When you purchase an insurance policy such as Professional Liability Insurance, it’s often described as a “claims-made” policy. What does that mean? And how is it different from an “occurrence” policy? Great questions! Keep reading to find out.
Claims-Made vs. Occurrence Insurance Policies
What is a “claims-made” policy?
With a claims-made policy, for a claim to be covered it has to be reported during the policy period (i.e., the active life of a policy). In other words, your coverage must be active both when the alleged incident occurs and when the claim is filed.
Say you have a Professional Liability policy that's active from January 1, 2016 to December 31, 2016. Then the following happens:
- You create an app for a retail client in October 2016.
- On January 1, 2017, you don’t renew your Professional Liability policy.
- On January 15, 2017, you find out that you’re being sued by the client because technical problems with your app have prevented sales and driven customers away.
- You file the claim to your insurance company that same day, hoping to get coverage for legal costs associated with the lawsuit. But your claim isn’t covered because you filed it after the policy period ended.

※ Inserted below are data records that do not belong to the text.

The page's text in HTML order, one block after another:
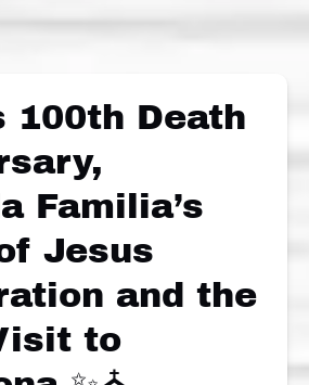
100th Death
Familia’s
Jesus
and the
to
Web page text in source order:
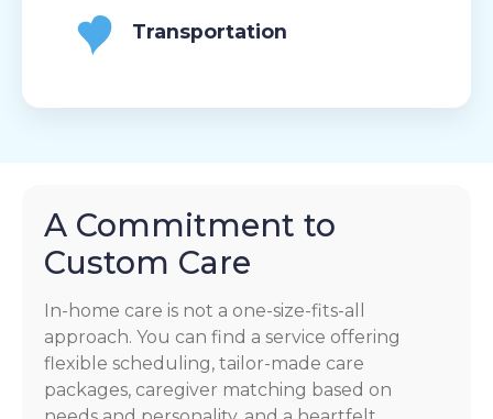
Transportation
A Commitment to
Custom Care
In-home care is not a one-size-fits-all
approach. You can find a service offering
flexible scheduling, tailor-made care
packages, caregiver matching based on
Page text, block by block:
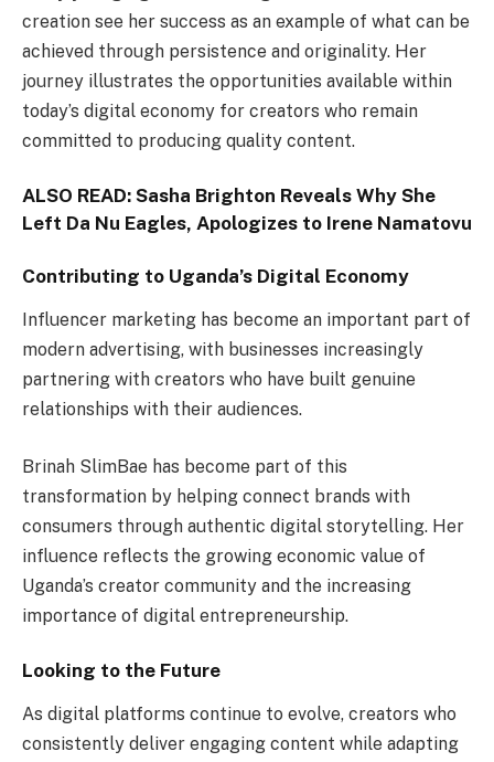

In the above example, though the incident itself occurred during the policy period (the incident being your construction of the app in October), the claim did not. For the claim to receive coverage, it had to have been reported before the end of 2016, when your policy expired.
However, all is not lost: let’s take that exact same example but assume that you do renew your policy come January 1, 2017. In most cases, as long as you’ve had continuous coverage between the incident and the claim, your policy will offer coverage.
What is an “occurrence” policy?
With an occurrence policy, coverage is triggered if the events causing a claim occur during the policy period. The claim can happen after the policy period has ended. Using the above example, if your policy was an occurrence policy, your claim on the January 15, 2017 could have been covered, even if you hadn’t renewed the policy.
Think of an occurrence policy working in this way: you must have an active insurance policy in place when an incident happens, even if you don't get sued until long after.
Visualizing Claims-Made Coverage
John Cross, insurance professor at California State University, Fullerton's Mihaylo College of Business and Economics (@CSUFMihaylo), helps explain the concept of claims-made insurance.
Put a line chart on a board, Cross says. This line represents the policy term. Place an “X” in the policy term where an accident occurs. Then, place another “X” where the claim is reported. If the point where the claim is reported falls somewhere on the line of the policy term, then that claim can be covered. (In the image below, this is illustrated by Incident A and Claim A.)
What if the incident occurs before the policy period?
Many claims-made policies also come with a retroactive date – the earliest point at which an incident could occur and still be covered.
“To illustrate this, I'll usually place that date to the left of the line chart,” Cross says. “Then, I am able to illustrate that with a retroactive date, essentially, both the occurrence and the claim must follow that date and the claim must be made during the policy term.” (In the image above, this is illustrated by Incident B and Claim A.)
Coverage Gaps and Tail Coverage
When switching insurance policies, it’s important to ensure your business has continuous coverage, especially with claims-made insurance. If a claim is reported between the time one policy ends and another one starts, then you’re out of luck when it comes to getting a claim covered.
Cross also points out that just because you may close your business, it doesn’t mean a claim won’t still happen. Lawsuits often are filed months – or even years – after the events that cause them.
If you’re closing your business and you had claims-made coverage, be sure that you keep that coverage extended after your business is ended. This is known as tail coverage, which you can secure with an Extended Reporting Form. Without it, you could be sued for an event that occurred months ago but not have any way to get insurance funds. The tail coverage would help for Claim B, regardless of when the incident occurred.